1. The cardiovascular and metabolic responses to low doses of isoprenaline (15 and 5 ng min−1 kg−1 body weight infused over 30 min) were determined in six healthy males. The study was performed to investigate whether there were sustained effects after the termination of the isoprenaline infusions, as has been observed previously after the infusion of adrenaline.

2. The isoprenaline infusions produced dose-dependent increases in heart rate, systolic blood pressure and metabolic rate, but similar increases in calf blood flow and decreases in diastolic blood pressure for the two infusion rates. Finger tremor was increased in amplitude by the 15 ng min−1 kg−1 infusion only. The changes in each of these physiological variables largely resolved within a few minutes of discontinuing the isoprenaline infusions.
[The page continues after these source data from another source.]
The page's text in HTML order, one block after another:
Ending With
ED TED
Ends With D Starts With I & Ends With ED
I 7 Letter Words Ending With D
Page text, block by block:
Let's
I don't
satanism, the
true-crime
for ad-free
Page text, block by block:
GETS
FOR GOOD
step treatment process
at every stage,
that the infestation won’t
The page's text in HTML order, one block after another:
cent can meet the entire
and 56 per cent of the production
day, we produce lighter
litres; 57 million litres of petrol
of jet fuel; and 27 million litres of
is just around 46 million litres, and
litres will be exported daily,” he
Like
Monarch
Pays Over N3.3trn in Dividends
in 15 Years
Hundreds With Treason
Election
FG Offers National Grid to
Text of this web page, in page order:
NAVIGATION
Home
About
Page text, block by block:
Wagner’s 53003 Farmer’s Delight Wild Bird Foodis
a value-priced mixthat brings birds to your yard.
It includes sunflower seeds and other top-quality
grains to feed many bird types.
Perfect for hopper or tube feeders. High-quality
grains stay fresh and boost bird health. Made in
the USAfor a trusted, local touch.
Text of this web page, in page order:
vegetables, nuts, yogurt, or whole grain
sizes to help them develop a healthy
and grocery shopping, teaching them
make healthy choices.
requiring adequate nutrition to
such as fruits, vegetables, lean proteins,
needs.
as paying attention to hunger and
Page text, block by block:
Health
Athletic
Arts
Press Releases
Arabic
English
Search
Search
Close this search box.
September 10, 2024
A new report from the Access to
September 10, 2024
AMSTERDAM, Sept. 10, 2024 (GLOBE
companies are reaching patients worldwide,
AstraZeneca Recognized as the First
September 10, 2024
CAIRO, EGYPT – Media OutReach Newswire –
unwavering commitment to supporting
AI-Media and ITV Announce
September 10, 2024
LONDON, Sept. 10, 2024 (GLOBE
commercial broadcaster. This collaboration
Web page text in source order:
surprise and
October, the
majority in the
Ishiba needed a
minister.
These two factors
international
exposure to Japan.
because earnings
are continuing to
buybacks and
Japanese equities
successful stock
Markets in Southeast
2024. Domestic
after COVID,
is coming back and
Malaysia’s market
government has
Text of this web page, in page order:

3. There were no changes in arterialized venous plasma adrenaline or noradrenaline levels during the isoprenaline infusions. Mean peak plasma isoprenaline levels were 0.16 ±0.02 nmol/l during the 5 ng min−1 kg−1 infusion and 0.71 ±0.05 nmol/l during the 15 ng min−1 kg−1 infusion.
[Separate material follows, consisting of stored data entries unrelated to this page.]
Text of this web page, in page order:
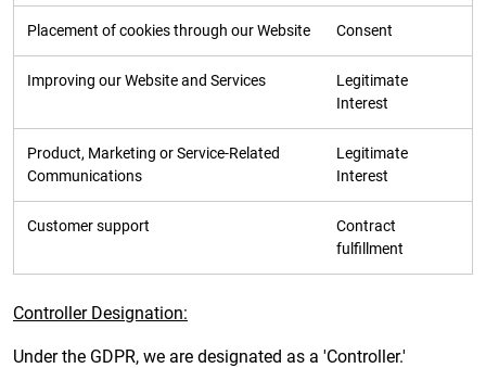
Placement of cookies through our Website Consent
Improving our Website and Services
Legitimate
Interest
Product, Marketing or Service-Related
Communications
Legitimate
Interest
Customer support
Contract
fulfillment
Controller Designation:
Under the GDPR, we are designated as a 'Controller.'
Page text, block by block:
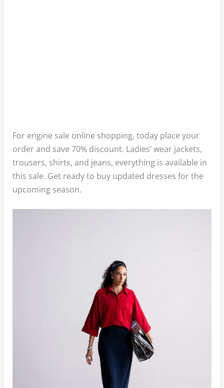
For engine sale online shopping, today place your
order and save 70% discount. Ladies’ wear jackets,
trousers, shirts, and jeans, everything is available in
this sale. Get ready to buy updated dresses for the
upcoming season.
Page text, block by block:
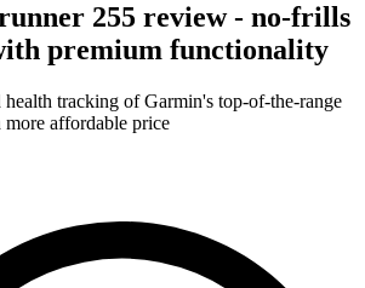
255 review - no-frills
premium functionality
health tracking of Garmin's top-of-the-range
more affordable price
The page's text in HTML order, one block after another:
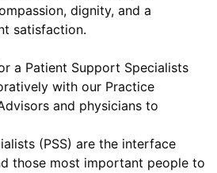
dignity, and a
satisfaction.
a Patient Support Specialists
with our Practice
and physicians to
(PSS) are the interface
those most important people to
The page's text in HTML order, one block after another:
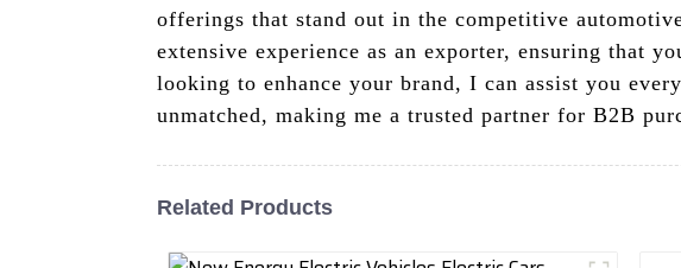
offerings that stand out in the competitive
extensive experience as an exporter, ensuring that
looking to enhance your brand, I can assist you
unmatched, making me a trusted partner for B2B
Related Products
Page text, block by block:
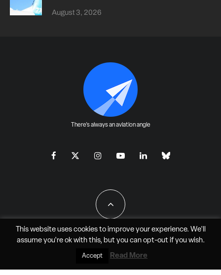
August 3, 2026
There's always an aviation angle
All Rights Reserved - JAO Aero Media LLC
This website uses cookies to improve your experience. We'll
assume you're ok with this, but you can opt-outif you wish.
Accept Read More
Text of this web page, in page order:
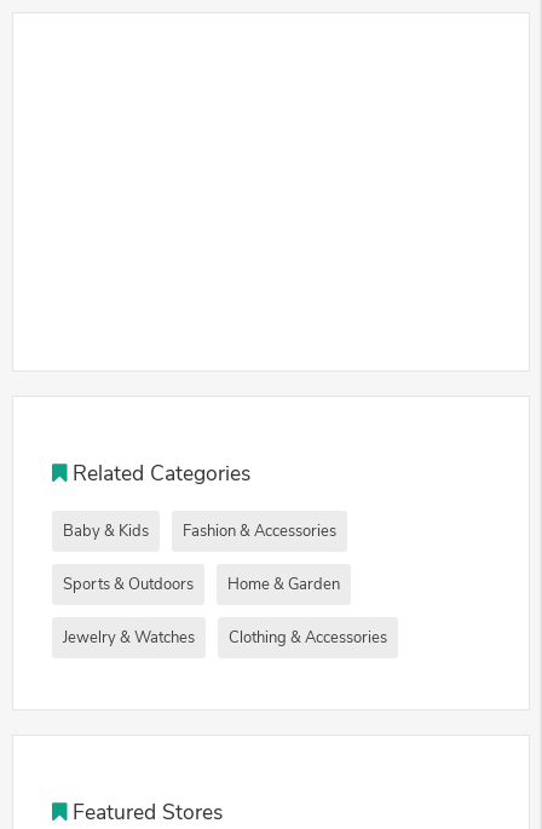
Related Categories
Baby & Kids Fashion & Accessories
Sports & Outdoors Home & Garden
Jewelry & Watches Clothing & Accessories
Featured Stores

4. Plasma insulin levels increased with isoprenaline but blood glucose concentrations were unchanged, consistent with a direct effect of isoprenaline on β2-adrenoceptors mediating insulin release from pancreatic β-cells. Blood glycerol concentration also increased with isoprenaline but blood lactate concentration was unaltered.

5. The present study demonstrates pronounced cardiovascular and metabolic effects of low dose isoprenaline infusions. Differences in the rate of resolution of the changes induced by isoprenaline and by adrenaline seen in previous studies may result from a significant difference in their metabolism.